Objective To develop a quantitative job exposure matrix (JEM) for the assessment of endotoxin exposure among farmers and other agricultural industry workers.

Methods An exposure database containing 3,384 personal endotoxin measurements from Western European and Canadian workers employed in animal and crop production and related-industries with endotoxin exposure between 1992 and 2008 was established. Data were log-transformed and modelled with linear mixed effect models where job-titles, company (within job-titles) and worker (within company) identities were treated as random effects. Fixed effects were year and season of measurement, sampling duration and an exposure prior (none, low, high) for every job code (ISCO-68) from an existing JEM for general population studies.

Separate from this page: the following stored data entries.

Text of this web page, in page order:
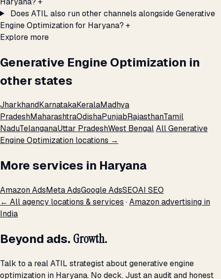
Does ATIL also run other channels alongside Generative
Engine Optimization for Haryana? +
Explore more
Generative Engine Optimization in
other states
JharkhandKarnatakaKeralaMadhya
PradeshMaharashtraOdishaPunjabRajasthanTamil
NaduTelanganaUttar PradeshWest BengalAll Generative
Engine Optimization locations →
More services in Haryana
Amazon AdsMeta AdsGoogle AdsSEOAI SEO
← All agency locations & services ·Amazon advertising in
India
Beyond ads. Growth.
Talk to a real ATIL strategist about generative engine
optimization in Haryana. No deck. Just an audit and honest
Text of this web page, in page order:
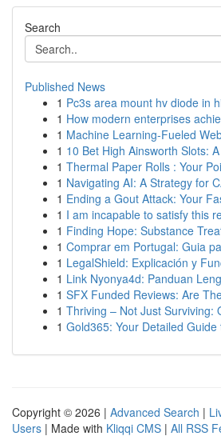
Search
Published News
1 Pc3s area mount hv diode in
1 How modern enterprises
1 Machine Learning-Fueled
1 10 Bet High Ainsworth Slots:
1 Thermal Paper Rolls : Your
1 Navigating AI: A Strategy for
1 Ending a Gout Attack: Your
1 I am incapable to satisfy this
1 Finding Hope: Substance
1 Comprar em Portugal: Guia
1 LegalShield: Explicación y
1 Link Nyonya4d: Panduan
1 SFX Funded Reviews: Are
1 Thriving – Not Just Surviving:
1 Gold365: Your Detailed
Copyright © 2026 | Advanced Search |
Users | Made with Kliqqi CMS | All RSS
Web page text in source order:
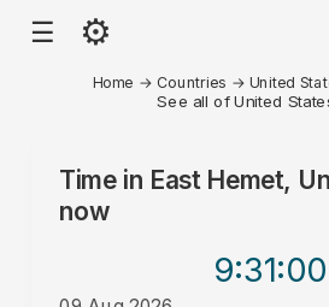
☰ ⚙
Home → Countries → United
See all of United
Time in East Hemet,
now
9:31:00
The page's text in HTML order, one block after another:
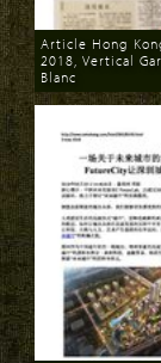
Download
Article Hong
2018, Vertical
Blanc
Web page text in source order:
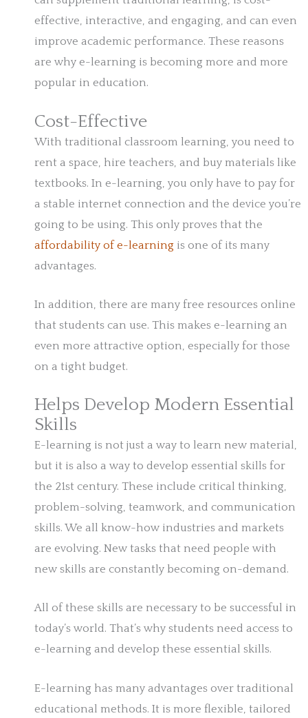
effective, interactive, and engaging, and can even
improve academic performance. These reasons
are why e-learning is becoming more and more
popular in education.
Cost-Effective
With traditional classroom learning, you need to
rent a space, hire teachers, and buy materials like
textbooks. In e-learning, you only have to pay for
a stable internet connection and the device you’re
going to be using. This only proves that the
affordability of e-learning is one of its many
advantages.
In addition, there are many free resources online
that students can use. This makes e-learning an
even more attractive option, especially for those
on a tight budget.
Helps Develop Modern Essential
Skills
E-learning is not just a way to learn new material,
but it is also a way to develop essential skills for
the 21st century. These include critical thinking,
problem-solving, teamwork, and communication
skills. We all know-how industries and markets
are evolving. New tasks that need people with
new skills are constantly becoming on-demand.
All of these skills are necessary to be successful in
today’s world. That’s why students need access to
e-learning and develop these essential skills.
E-learning has many advantages over traditional
educational methods. It is more flexible, tailored
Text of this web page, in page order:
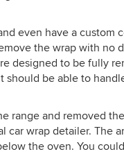
even have a custom
the wrap with no
designed to be fully
should be able to
range and removed
car wrap detailer. The
the oven. You
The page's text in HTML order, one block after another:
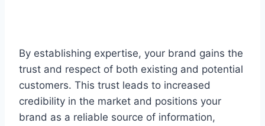
By establishing expertise, your brand gains the
trust and respect of both existing and potential
customers. This trust leads to increased
credibility in the market and positions your
brand as a reliable source of information,
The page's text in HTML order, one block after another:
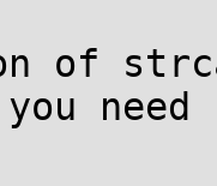
of
need

Results The model results suggested overall levels of endotoxin exposure to decline annually by almost 2%. Season was a strong determinant of endotoxin exposure with measured concentrations being higher during the winter (β = 0.64; p < .0001) compared to the summer. Effects of sampling duration on the exposure were rather small. Predicted exposure levels were highest among wheat, vegetable, crop and poultry farmers and lowest among nursery garden workers, gardeners and horticulture farmers. Derived exposure estimates showed good agreement with endotoxin levels reported in the literature and not included in the database.

Perspectives The model predictions will be used to develop a quantitative JEM with a time axis for endotoxin exposure to be used in epidemiological studies among farmers and agricultural industry workers.